Je me demandais pourquoi Edward s'inquiétait de mon travail, tout à coup. Il m'appelait souvent bébé mais ça n'était qu'un reste de nos jeux d'enfants et probablement parce que ça avait toujours été le surnom que mes parents me donnaient, petite.

« Faudra faire plus que ça, faut que tu sautes une classe pour passer directement en terminale, l'an prochain.

Je fronçai les sourcils, dans l'incompréhension. L'école, c'était pas vraiment mon truc, pas comme Bella et encore moins comme lui qui récoltait que des notes excellentes depuis toujours.

« Et nous, faut qu'on fasse de la merde, princesse.

« Pourquoi ? Râla Bella. Je n'ai pas envie d'entacher mon dossier scolaire alors que je travaille dur et tu ne devrais pas non plus.

« Parce que l'année prochaine, nous quittons le lycée pour l'université alors qu'il resterait deux ans à Jamie. Si Jamie saute une classe, elle ira en terminale et si on redouble, on sera toujours en terminal aussi. Ça sera cool et on entrera à l'université en même temps, pour couronner le tout.

« Je n'ai pas envie, grommela ma sœur.

« Tu n'as pas le choix.

Le ton dur qu'il venait d'employer fit taire Bella, elle savait qu'il était sur le point de se fâcher et elle savait qu'il ne valait mieux pas que ça arrive.

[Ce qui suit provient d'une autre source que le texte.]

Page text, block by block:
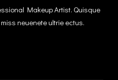
Makeup Artist. Quisque
neuenete ultrie ectus.
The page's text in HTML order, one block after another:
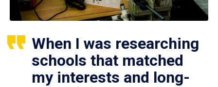
When I was researching
schools that matched
my interests and long-
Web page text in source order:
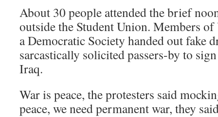
About 30 people attended the brief
outside the Student Union. Members
a Democratic Society handed out fake
sarcastically solicited passers-by to
Iraq.
War is peace, the protesters said
peace, we need permanent war, they
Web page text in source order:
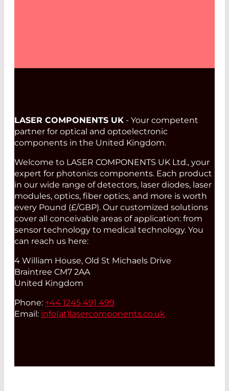
LASER COMPONENTS UK - Your competent
partner for optical and optoelectronic
components in the United Kingdom.
Welcome to LASER COMPONENTS UK Ltd., your
expert for photonics components. Each product
in our wide range of detectors, laser diodes, laser
modules, optics, fiber optics, and more is worth
every Pound (£/GBP). Our customized solutions
cover all conceivable areas of application: from
sensor technology to medical technology. You
can reach us here:
4 William House, Old St Michaels Drive
Braintree CM7 2AA
United Kingdom
Phone: +44 1245 491 499
Email: info(at)lasercomponents.co.uk
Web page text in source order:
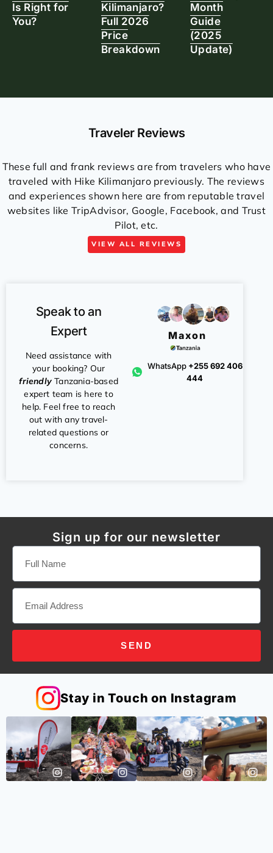
Is Right for
You?
Kilimanjaro?
Full 2026
Price
Breakdown
Month
Guide
(2025
Update)
Traveler Reviews
These full and frank reviews are from travelers who have
traveled with Hike Kilimanjaro previously. The reviews
and experiences shown here are from reputable travel
websites like TripAdvisor, Google, Facebook, and Trust
Pilot, etc.
VIEW ALL REVIEWS
Speak to an
Expert
Need assistance with
your booking? Our
friendlyTanzania-based
expert team is here to
help. Feel free to reach
out with any travel-
related questions or
concerns.
Maxon
WhatsApp +255 692 406
444
Sign up for our newsletter
SEND
Stay in Touch on Instagram
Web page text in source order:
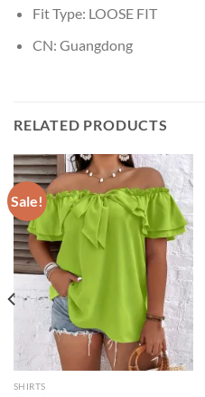
Fit Type: LOOSE FIT
CN: Guangdong
RELATED PRODUCTS
Sale!
SHIRTS
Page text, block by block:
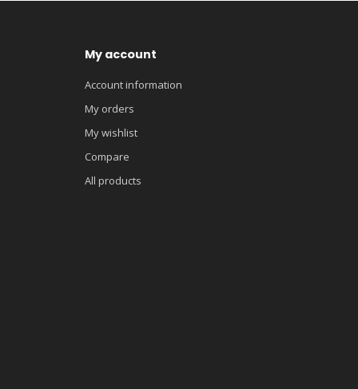
My account
Account information
My orders
My wishlist
Compare
All products

Être l'amie – ou la petite-amie pour Bella – d'Edward n'était pas toujours facile, il avait son caractère et il supportait mal d'être contrarié. Même s'il ne mordait plus ou ne griffait plus depuis longtemps, il avait trouvé d'autres moyens pour nous passer l'envie de le contrarier. Nos parents trouvaient mignons que nous soyons inséparables depuis petits mais ils ne voyaient rien de ce qui se tramait sous leurs yeux car Edward savait agir sous le seuil de leur attention. On ne pouvait cependant pas nous éloigner de lui, c'était trop tard pour ça, maintenant.

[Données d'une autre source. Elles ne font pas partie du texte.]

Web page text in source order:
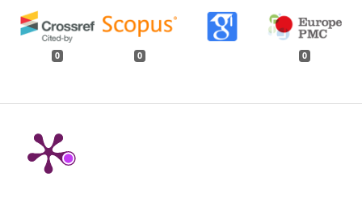
0 0 0
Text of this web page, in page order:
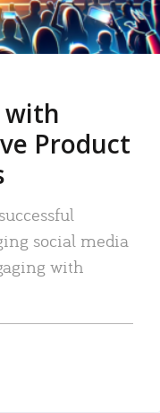
with
Product
social media
with
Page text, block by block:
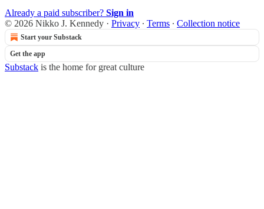
Already a paid subscriber? Sign in
© 2026 Nikko J. Kennedy · Privacy ∙ Terms ∙ Collection notice
Start your Substack
Get the app
Substack is the home for great culture
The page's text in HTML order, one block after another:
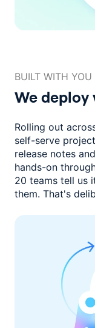
BUILT WITH YOU
We deploy
Rolling out
self-serve
release notes
hands-on
20 teams tell us
them. That's
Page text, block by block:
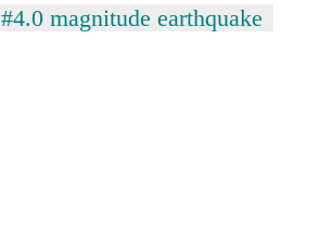
#4.0 magnitude earthquake
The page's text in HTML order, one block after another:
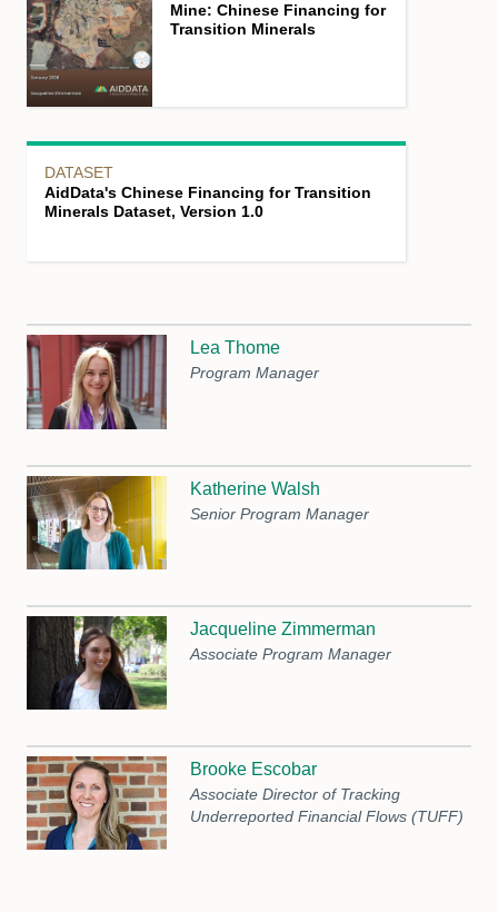
Mine: Chinese Financing for
Transition Minerals
DATASET
AidData's Chinese Financing for Transition
Minerals Dataset, Version 1.0
Lea Thome
Program Manager
Katherine Walsh
Senior Program Manager
Jacqueline Zimmerman
Associate Program Manager
Brooke Escobar
Associate Director of Tracking
Underreported Financial Flows (TUFF)

J'avais vu un documentaire animalier, une fois. J'y avais vu un faucon observer puis plonger sur sa proie, une pauvre hirondelle qui volait un peu plus bas que lui, trop naïve pour se croire en danger. Le faucon l'avait emprisonnée dans ses serres et avait poursuivi sa course avec son butin qui s'agitait en vain, c'était trop tard pour l'hirondelle. Le faucon avait finalement lâché sa proie qui se mit à chuter dans le vide sans pouvoir se sauver car ses ailes avaient été cassées par les serres du faucon. Elle mourut à l'impact du sol et le faucon planait au-dessus d'une autre proie qu'il avait préféré à la première.

J'assimilai facilement cette scène à Edward, Bella et moi. Edward était observateur et dangereux comme ce faucon. Bella et moi étions l'hirondelle naïve, nous n'avions pas vu le danger approcher, Edward avait brisé nos ailes et s'il nous lâchait, nous ne pourrions nous relever. C'était pourquoi il nous était impossible de ne pas évoluer autour d'Edward et il ne valait mieux pas pour nous qu'il s'intéresse à une nouvelle proie.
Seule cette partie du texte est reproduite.